We live in a land of entrepreneurs who make handsome livings by hunting down inefficiencies. How is it that billions of dollars wasted by poor health habits and inefficient systems can escape their preying eyes?

Correctly answer that question, and you may well solve the cost riddle confounding today's health-care system.

I believe the answer begins with the near absence of health-plan consumerism. Very few people shop for their health plans. Instead, they rely on their employers or the government to pick their plans.

Consequently, individual consumers do not exert pressure on health plans to lower costs. That job is left to businesses and the government, which exert far less pressure because they do not work under the constraints of a family budget. Without direct pressure from consumers, entrepreneurs are not motivated to attack our cost problems.

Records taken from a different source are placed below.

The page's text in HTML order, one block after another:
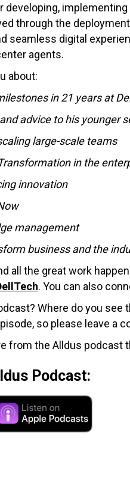
developing,
through the
seamless digital
agents.
about:
in 21 years at
advice to his younger
large-scale teams
in the
innovation
management
business and the
all the great work
. You can also
Where do you
so please leave a
from the Alldus podcast
Podcast:
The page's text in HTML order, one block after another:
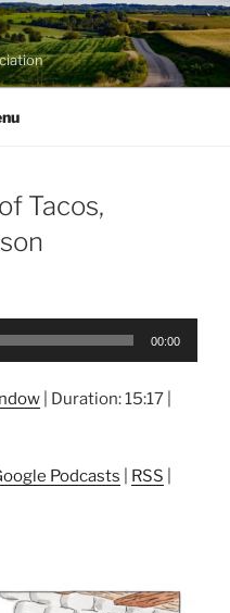
Tacos,
00:00
Duration: 15:17
Podcasts RSS
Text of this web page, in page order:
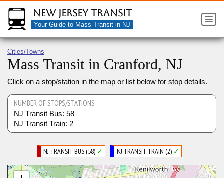
New Jersey Transit
Your Guide to Mass Transit in NJ
Cities/Towns
Mass Transit in Cranford, NJ
Click on a stop/station in the map or list below for stop details.
NUMBER OF STOPS/STATIONS
NJ Transit Bus: 58
NJ Transit Train: 2
NJ TRANSIT BUS (58) ✓ NJ TRANSIT TRAIN (2) ✓
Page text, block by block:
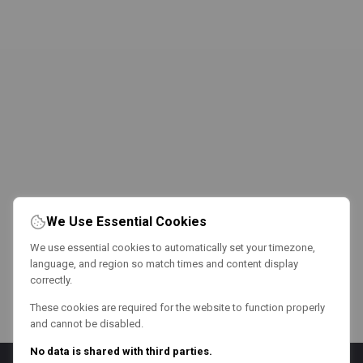
We Use Essential Cookies
We use essential cookies to automatically set your timezone,
language, and region so match times and content display
correctly.
These cookies are required for the website to function properly
and cannot be disabled.
No data is shared with third parties.

Of course, the answer is not limited to unleashing individual consumers upon the health-plan market. Numerous other obstacles block entrepreneurial efforts. For instance, both state and federal mandates hinder efforts to tailor health benefits to individual needs. In addition, Minnesota restricts for-profit companies from running hospitals or managed-care health plans. And federal laws limit physician ownership of health-care facilities.

All that is to say, a number of laws block avenues that entrepreneurs might take to reduce costs.

To be fair, some of the task force's recommendations represent positive steps that the government can take. As usual, good ideas mingle with the bad. The aforementioned exchange would encourage health-plan consumerism, but this and other ideas are overwhelmed by efforts to inject government planning.

If we truly want better health care at a lower price, shouldn't we depend on the proven track record of America's entrepreneurs rather than that of the government's central planners?

Peter J. Nelson is a policy fellow with Center of the American Experiment in Minneapolis.